● **Your assignment**: Restate the material below word for word, from its first line to its last.

● **Data provided**:
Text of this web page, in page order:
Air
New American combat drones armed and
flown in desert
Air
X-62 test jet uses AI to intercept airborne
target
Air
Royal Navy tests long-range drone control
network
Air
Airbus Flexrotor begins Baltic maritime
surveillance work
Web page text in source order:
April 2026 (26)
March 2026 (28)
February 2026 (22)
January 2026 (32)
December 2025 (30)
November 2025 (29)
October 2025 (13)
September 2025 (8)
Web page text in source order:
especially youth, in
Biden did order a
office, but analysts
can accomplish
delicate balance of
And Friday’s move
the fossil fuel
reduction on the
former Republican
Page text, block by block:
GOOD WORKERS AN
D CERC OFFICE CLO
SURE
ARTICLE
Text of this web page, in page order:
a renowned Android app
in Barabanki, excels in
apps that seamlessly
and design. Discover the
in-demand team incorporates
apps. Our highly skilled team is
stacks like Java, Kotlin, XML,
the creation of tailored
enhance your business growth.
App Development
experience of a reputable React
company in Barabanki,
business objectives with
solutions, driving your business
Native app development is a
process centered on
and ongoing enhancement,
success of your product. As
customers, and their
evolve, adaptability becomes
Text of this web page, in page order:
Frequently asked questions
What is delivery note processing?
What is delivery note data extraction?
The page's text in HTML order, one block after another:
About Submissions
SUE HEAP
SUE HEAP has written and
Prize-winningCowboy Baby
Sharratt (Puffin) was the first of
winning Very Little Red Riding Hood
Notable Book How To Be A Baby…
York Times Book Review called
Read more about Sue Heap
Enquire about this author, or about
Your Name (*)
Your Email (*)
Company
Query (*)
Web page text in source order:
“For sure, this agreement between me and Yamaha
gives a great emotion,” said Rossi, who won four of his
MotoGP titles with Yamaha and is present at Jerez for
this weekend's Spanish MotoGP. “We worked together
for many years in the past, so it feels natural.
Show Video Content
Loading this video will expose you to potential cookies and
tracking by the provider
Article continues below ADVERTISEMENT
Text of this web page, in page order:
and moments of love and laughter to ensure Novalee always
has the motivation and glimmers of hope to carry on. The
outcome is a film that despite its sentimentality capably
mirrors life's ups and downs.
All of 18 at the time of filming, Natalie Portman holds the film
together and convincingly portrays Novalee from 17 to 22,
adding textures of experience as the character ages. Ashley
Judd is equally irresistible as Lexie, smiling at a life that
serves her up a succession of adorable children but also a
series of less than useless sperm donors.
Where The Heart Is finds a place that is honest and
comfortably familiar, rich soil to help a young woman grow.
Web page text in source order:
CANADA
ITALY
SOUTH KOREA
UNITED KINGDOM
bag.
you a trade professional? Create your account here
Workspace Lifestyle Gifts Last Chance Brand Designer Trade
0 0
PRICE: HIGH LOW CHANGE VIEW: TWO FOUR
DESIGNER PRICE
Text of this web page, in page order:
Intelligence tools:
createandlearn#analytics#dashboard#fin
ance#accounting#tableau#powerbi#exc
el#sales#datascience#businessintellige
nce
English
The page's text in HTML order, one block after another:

● **Reply**:
Text of this web page, in page order:
Air
New American combat drones armed and
flown in desert
Air
X-62 test jet uses AI to intercept airborne
target
Air
Royal Navy tests long-range drone control
network
Air
Airbus Flexrotor begins Baltic maritime
surveillance work
Web page text in source order:
April 2026 (26)
March 2026 (28)
February 2026 (22)
January 2026 (32)
December 2025 (30)
November 2025 (29)
October 2025 (13)
September 2025 (8)
Web page text in source order:
especially youth, in
Biden did order a
office, but analysts
can accomplish
delicate balance of
And Friday’s move
the fossil fuel
reduction on the
former Republican
Page text, block by block:
GOOD WORKERS AN
D CERC OFFICE CLO
SURE
ARTICLE
Text of this web page, in page order:
a renowned Android app
in Barabanki, excels in
apps that seamlessly
and design. Discover the
in-demand team incorporates
apps. Our highly skilled team is
stacks like Java, Kotlin, XML,
the creation of tailored
enhance your business growth.
App Development
experience of a reputable React
company in Barabanki,
business objectives with
solutions, driving your business
Native app development is a
process centered on
and ongoing enhancement,
success of your product. As
customers, and their
evolve, adaptability becomes
Text of this web page, in page order:
Frequently asked questions
What is delivery note processing?
What is delivery note data extraction?
The page's text in HTML order, one block after another:
About Submissions
SUE HEAP
SUE HEAP has written and
Prize-winningCowboy Baby
Sharratt (Puffin) was the first of
winning Very Little Red Riding Hood
Notable Book How To Be A Baby…
York Times Book Review called
Read more about Sue Heap
Enquire about this author, or about
Your Name (*)
Your Email (*)
Company
Query (*)
Web page text in source order:
“For sure, this agreement between me and Yamaha
gives a great emotion,” said Rossi, who won four of his
MotoGP titles with Yamaha and is present at Jerez for
this weekend's Spanish MotoGP. “We worked together
for many years in the past, so it feels natural.
Show Video Content
Loading this video will expose you to potential cookies and
tracking by the provider
Article continues below ADVERTISEMENT
Text of this web page, in page order:
and moments of love and laughter to ensure Novalee always
has the motivation and glimmers of hope to carry on. The
outcome is a film that despite its sentimentality capably
mirrors life's ups and downs.
All of 18 at the time of filming, Natalie Portman holds the film
together and convincingly portrays Novalee from 17 to 22,
adding textures of experience as the character ages. Ashley
Judd is equally irresistible as Lexie, smiling at a life that
serves her up a succession of adorable children but also a
series of less than useless sperm donors.
Where The Heart Is finds a place that is honest and
comfortably familiar, rich soil to help a young woman grow.
Web page text in source order:
CANADA
ITALY
SOUTH KOREA
UNITED KINGDOM
bag.
you a trade professional? Create your account here
Workspace Lifestyle Gifts Last Chance Brand Designer Trade
0 0
PRICE: HIGH LOW CHANGE VIEW: TWO FOUR
DESIGNER PRICE
Text of this web page, in page order:
Intelligence tools:
createandlearn#analytics#dashboard#fin
ance#accounting#tableau#powerbi#exc
el#sales#datascience#businessintellige
nce
English
The page's text in HTML order, one block after another:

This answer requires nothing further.